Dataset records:
===============
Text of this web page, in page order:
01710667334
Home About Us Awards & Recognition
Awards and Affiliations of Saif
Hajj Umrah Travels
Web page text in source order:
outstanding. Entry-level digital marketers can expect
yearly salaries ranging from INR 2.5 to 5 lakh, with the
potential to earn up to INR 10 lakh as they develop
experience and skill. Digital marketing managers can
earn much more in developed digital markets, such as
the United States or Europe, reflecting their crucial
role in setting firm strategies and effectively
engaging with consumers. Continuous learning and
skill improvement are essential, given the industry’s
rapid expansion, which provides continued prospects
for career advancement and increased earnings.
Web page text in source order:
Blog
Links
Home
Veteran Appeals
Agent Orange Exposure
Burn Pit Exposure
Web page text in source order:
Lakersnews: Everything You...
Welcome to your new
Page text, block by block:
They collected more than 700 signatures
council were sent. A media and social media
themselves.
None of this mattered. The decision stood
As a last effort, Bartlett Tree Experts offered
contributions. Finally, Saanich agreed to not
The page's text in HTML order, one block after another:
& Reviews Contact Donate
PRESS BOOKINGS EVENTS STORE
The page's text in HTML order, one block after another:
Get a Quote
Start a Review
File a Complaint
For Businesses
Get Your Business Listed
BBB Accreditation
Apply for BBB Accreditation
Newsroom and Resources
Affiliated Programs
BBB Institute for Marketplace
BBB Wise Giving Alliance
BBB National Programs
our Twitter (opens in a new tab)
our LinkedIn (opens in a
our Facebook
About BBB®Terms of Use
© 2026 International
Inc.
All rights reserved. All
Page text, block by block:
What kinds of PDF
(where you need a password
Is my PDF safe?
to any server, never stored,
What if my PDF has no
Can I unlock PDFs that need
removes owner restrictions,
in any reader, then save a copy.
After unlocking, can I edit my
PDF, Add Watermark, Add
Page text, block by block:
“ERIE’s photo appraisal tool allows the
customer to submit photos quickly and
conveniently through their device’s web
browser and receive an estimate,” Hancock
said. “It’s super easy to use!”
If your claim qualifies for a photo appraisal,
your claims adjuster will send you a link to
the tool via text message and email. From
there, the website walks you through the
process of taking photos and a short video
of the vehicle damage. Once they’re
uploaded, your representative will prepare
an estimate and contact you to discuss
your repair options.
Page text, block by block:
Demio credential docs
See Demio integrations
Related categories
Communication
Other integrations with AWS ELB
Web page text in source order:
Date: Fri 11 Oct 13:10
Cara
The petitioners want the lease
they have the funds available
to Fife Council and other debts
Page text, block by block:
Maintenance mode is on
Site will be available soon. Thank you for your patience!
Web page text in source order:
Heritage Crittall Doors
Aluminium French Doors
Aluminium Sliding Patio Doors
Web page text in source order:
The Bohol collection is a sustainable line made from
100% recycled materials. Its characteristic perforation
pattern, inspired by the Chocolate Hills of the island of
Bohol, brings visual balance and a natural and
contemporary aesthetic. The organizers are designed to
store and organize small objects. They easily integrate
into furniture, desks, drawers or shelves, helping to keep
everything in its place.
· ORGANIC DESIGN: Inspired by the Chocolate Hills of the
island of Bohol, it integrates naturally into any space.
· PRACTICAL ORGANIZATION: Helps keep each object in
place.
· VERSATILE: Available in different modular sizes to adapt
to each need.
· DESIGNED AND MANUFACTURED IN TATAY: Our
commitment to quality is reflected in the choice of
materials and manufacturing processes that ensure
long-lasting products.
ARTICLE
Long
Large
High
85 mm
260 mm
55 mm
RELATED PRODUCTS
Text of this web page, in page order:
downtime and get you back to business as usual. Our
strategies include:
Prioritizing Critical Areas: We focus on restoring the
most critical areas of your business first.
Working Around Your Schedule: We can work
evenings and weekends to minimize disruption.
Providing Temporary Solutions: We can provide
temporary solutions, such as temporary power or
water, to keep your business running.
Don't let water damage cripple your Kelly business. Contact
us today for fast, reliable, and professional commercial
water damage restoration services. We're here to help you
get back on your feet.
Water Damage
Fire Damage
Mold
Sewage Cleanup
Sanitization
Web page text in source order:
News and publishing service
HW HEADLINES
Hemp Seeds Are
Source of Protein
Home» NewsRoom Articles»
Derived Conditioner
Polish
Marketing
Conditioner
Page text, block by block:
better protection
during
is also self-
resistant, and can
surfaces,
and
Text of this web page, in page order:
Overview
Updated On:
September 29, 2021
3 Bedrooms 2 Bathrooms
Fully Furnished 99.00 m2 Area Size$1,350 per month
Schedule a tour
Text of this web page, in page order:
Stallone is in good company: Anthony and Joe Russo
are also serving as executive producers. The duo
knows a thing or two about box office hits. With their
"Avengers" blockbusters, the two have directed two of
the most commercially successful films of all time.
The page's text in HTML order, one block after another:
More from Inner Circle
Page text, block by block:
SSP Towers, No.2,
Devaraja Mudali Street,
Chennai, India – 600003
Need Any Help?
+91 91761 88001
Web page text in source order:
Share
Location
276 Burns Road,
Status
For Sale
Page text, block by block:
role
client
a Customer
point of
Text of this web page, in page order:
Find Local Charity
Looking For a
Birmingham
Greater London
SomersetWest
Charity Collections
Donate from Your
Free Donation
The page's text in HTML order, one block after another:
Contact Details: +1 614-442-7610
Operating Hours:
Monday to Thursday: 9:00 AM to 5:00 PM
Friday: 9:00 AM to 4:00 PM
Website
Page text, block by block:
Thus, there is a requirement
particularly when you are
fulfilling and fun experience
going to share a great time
===============
WORK ITEM =>
Restate each line above word for word.

ANSWER BOX =>
Text of this web page, in page order:
01710667334
Home About Us Awards & Recognition
Awards and Affiliations of Saif
Hajj Umrah Travels
Web page text in source order:
outstanding. Entry-level digital marketers can expect
yearly salaries ranging from INR 2.5 to 5 lakh, with the
potential to earn up to INR 10 lakh as they develop
experience and skill. Digital marketing managers can
earn much more in developed digital markets, such as
the United States or Europe, reflecting their crucial
role in setting firm strategies and effectively
engaging with consumers. Continuous learning and
skill improvement are essential, given the industry’s
rapid expansion, which provides continued prospects
for career advancement and increased earnings.
Web page text in source order:
Blog
Links
Home
Veteran Appeals
Agent Orange Exposure
Burn Pit Exposure
Web page text in source order:
Lakersnews: Everything You...
Welcome to your new
Page text, block by block:
They collected more than 700 signatures
council were sent. A media and social media
themselves.
None of this mattered. The decision stood
As a last effort, Bartlett Tree Experts offered
contributions. Finally, Saanich agreed to not
The page's text in HTML order, one block after another:
& Reviews Contact Donate
PRESS BOOKINGS EVENTS STORE
The page's text in HTML order, one block after another:
Get a Quote
Start a Review
File a Complaint
For Businesses
Get Your Business Listed
BBB Accreditation
Apply for BBB Accreditation
Newsroom and Resources
Affiliated Programs
BBB Institute for Marketplace
BBB Wise Giving Alliance
BBB National Programs
our Twitter (opens in a new tab)
our LinkedIn (opens in a
our Facebook
About BBB®Terms of Use
© 2026 International
Inc.
All rights reserved. All
Page text, block by block:
What kinds of PDF
(where you need a password
Is my PDF safe?
to any server, never stored,
What if my PDF has no
Can I unlock PDFs that need
removes owner restrictions,
in any reader, then save a copy.
After unlocking, can I edit my
PDF, Add Watermark, Add
Page text, block by block:
“ERIE’s photo appraisal tool allows the
customer to submit photos quickly and
conveniently through their device’s web
browser and receive an estimate,” Hancock
said. “It’s super easy to use!”
If your claim qualifies for a photo appraisal,
your claims adjuster will send you a link to
the tool via text message and email. From
there, the website walks you through the
process of taking photos and a short video
of the vehicle damage. Once they’re
uploaded, your representative will prepare
an estimate and contact you to discuss
your repair options.
Page text, block by block:
Demio credential docs
See Demio integrations
Related categories
Communication
Other integrations with AWS ELB
Web page text in source order:
Date: Fri 11 Oct 13:10
Cara
The petitioners want the lease
they have the funds available
to Fife Council and other debts
Page text, block by block:
Maintenance mode is on
Site will be available soon. Thank you for your patience!
Web page text in source order:
Heritage Crittall Doors
Aluminium French Doors
Aluminium Sliding Patio Doors
Web page text in source order:
The Bohol collection is a sustainable line made from
100% recycled materials. Its characteristic perforation
pattern, inspired by the Chocolate Hills of the island of
Bohol, brings visual balance and a natural and
contemporary aesthetic. The organizers are designed to
store and organize small objects. They easily integrate
into furniture, desks, drawers or shelves, helping to keep
everything in its place.
· ORGANIC DESIGN: Inspired by the Chocolate Hills of the
island of Bohol, it integrates naturally into any space.
· PRACTICAL ORGANIZATION: Helps keep each object in
place.
· VERSATILE: Available in different modular sizes to adapt
to each need.
· DESIGNED AND MANUFACTURED IN TATAY: Our
commitment to quality is reflected in the choice of
materials and manufacturing processes that ensure
long-lasting products.
ARTICLE
Long
Large
High
85 mm
260 mm
55 mm
RELATED PRODUCTS
Text of this web page, in page order:
downtime and get you back to business as usual. Our
strategies include:
Prioritizing Critical Areas: We focus on restoring the
most critical areas of your business first.
Working Around Your Schedule: We can work
evenings and weekends to minimize disruption.
Providing Temporary Solutions: We can provide
temporary solutions, such as temporary power or
water, to keep your business running.
Don't let water damage cripple your Kelly business. Contact
us today for fast, reliable, and professional commercial
water damage restoration services. We're here to help you
get back on your feet.
Water Damage
Fire Damage
Mold
Sewage Cleanup
Sanitization
Web page text in source order:
News and publishing service
HW HEADLINES
Hemp Seeds Are
Source of Protein
Home» NewsRoom Articles»
Derived Conditioner
Polish
Marketing
Conditioner
Page text, block by block:
better protection
during
is also self-
resistant, and can
surfaces,
and
Text of this web page, in page order:
Overview
Updated On:
September 29, 2021
3 Bedrooms 2 Bathrooms
Fully Furnished 99.00 m2 Area Size$1,350 per month
Schedule a tour
Text of this web page, in page order:
Stallone is in good company: Anthony and Joe Russo
are also serving as executive producers. The duo
knows a thing or two about box office hits. With their
"Avengers" blockbusters, the two have directed two of
the most commercially successful films of all time.
The page's text in HTML order, one block after another:
More from Inner Circle
Page text, block by block:
SSP Towers, No.2,
Devaraja Mudali Street,
Chennai, India – 600003
Need Any Help?
+91 91761 88001
Web page text in source order:
Share
Location
276 Burns Road,
Status
For Sale
Page text, block by block:
role
client
a Customer
point of
Text of this web page, in page order:
Find Local Charity
Looking For a
Birmingham
Greater London
SomersetWest
Charity Collections
Donate from Your
Free Donation
The page's text in HTML order, one block after another:
Contact Details: +1 614-442-7610
Operating Hours:
Monday to Thursday: 9:00 AM to 5:00 PM
Friday: 9:00 AM to 4:00 PM
Website
Page text, block by block:
Thus, there is a requirement
particularly when you are
fulfilling and fun experience
going to share a great time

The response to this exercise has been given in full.